An application of these analytical choices can be found in this issue, as performed by Sisitsky et al. (
2023). The authors utilized data from a population-based birth cohort of mostly racial and ethnic minority youth, generally exposed to heightened levels of ELA, who were born between 1998 and 2000 across 20 large cities in the United States (the Future of Families and Child Wellbeing Study, N = 2,483, 51.6% male). ELA was measured using a range of variables when children were 3 years old, including parent-rated reports as well as community-level statistics, and subsequently combined into a broader multi-adversity model. Interestingly, confirmatory factor analyses showed that a unidimensional model (similar to a
cumulative model) fit the data poorly, while a two-dimensional model of ELA (similar to the threat-deprivation
dimensional model) showed a marginal fit. The optimal solution consisted of a four-dimensional model, differentiating between home threat, community threat, neglect, and lack of stimulation. This indicates that, in some cases, an approach that retains more specificity in adversities can better capture variance within ELA, as compared to higher-order solutions. However, a key difference with the traditional
specificity model – which typically focuses on one single adversity – is that here multiple adversities were still examined in a comprehensive manner, allowing to model the co-occurrence of ELAs. As a next step, a
person-centered approach was used to examine associations between the four ELA-dimensions and child biopsychosocial outcomes at age 9. These analyses identified 8 distinct subgroups based on unique patterns of exposure to home threat, community threat, neglect, and lack of stimulation. While 5 of the subgroups were characterized by the levels of a single ELA dimension (e.g., community threat), the other 3 subgroups (collectively representing over half of the sample) showed varying levels across multiple ELA dimensions. This suggests that the specificity model may work best for some individuals, but misses the more complex patterns of ELA experienced by others. In turn, these subgroups were found to be differentially associated with internalizing and externalizing behaviors (but not telomere length), indicating that, as the authors put it, “
it is not just the amount of ELA, but the combination of exposures that predict child mental health outcomes”. Notably, the authors also ran associations using
variable-centered analyses for comparative purposes. These generally produced consistent results in terms of identifying unique associations between specific adversities and outcomes, however were less informative regarding the impact of heightened exposure to multiple adversities.
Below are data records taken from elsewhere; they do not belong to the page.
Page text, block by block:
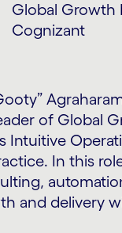
Global Growth
Cognizant
of Global
Intuitive
In this
and delivery
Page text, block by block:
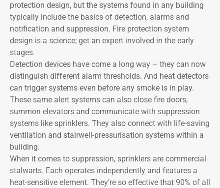
protection design, but the systems found in any building
typically include the basics of detection, alarms and
notification and suppression. Fire protection system
design is a science; get an expert involved in the early
stages.
Detection devices have come a long way – they can now
distinguish different alarm thresholds. And heat detectors
can trigger systems even before any smoke is in play.
These same alert systems can also close fire doors,
summon elevators and communicate with suppression
systems like sprinklers. They also connect with life-saving
ventilation and stairwell-pressurisation systems within a
building.
When it comes to suppression, sprinklers are commercial
stalwarts. Each operates independently and features a
heat-sensitive element. They’re so effective that 90% of all
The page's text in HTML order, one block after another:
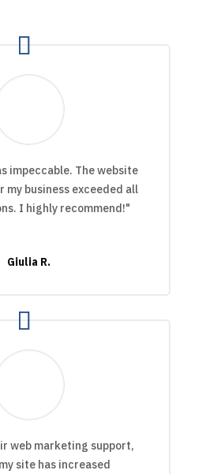
impeccable. The website
my business exceeded all
I highly recommend!"
Giulia R.
web marketing support,
site has increased

Overall, the study of Sisitsky et al. (
2023) provides an important example of how different analytical approaches can be integrated to better understand the complexity of ELA and its associations with child mental health, while still producing findings that have the potential to inform public health policies and intervention strategies. A key message that emerges from this work is that one size
does not fit all – in many cases, population-level screening tools that focus on exposure to single adversities may suffice to identify at-risk individuals; however, these strategies should be complemented with a more personalized approach to capture those with complex ELA profiles, in order to improve risk prediction and offer more tailored support. Nonetheless, caution should be exercised when interpreting the identified subgroups and their outcomes, as the subgroups were derived from a specific cohort and may not generalize to other populations, and as such await replication. Further, exposures and outcomes were measured at a single time point, which may obscure important developmental dynamics in the relationship between ELA and mental health. Indeed, timing and chronicity of exposure to adversity are important, but understudied factors in ELA-outcome associations, due to challenges in measuring these characteristics reliably and the limited availability of cohorts with repeated ELA data. In this context, it is noteworthy that childhood adversities are often preceded by prenatal adversities (e.g., maternal exposure to stressful life events or psychopathology), as evidenced by the known stability of risk factors across these developmental periods. This means that observed effects of childhood adversity on outcomes may be partly due to exposures occurring before birth, and conversely, that prenatal effects on outcomes may be partly mediated by adversities during childhood. Despite this, information on prenatal and postnatal ELA are rarely studied simultaneously, pointing to an important avenue for future research.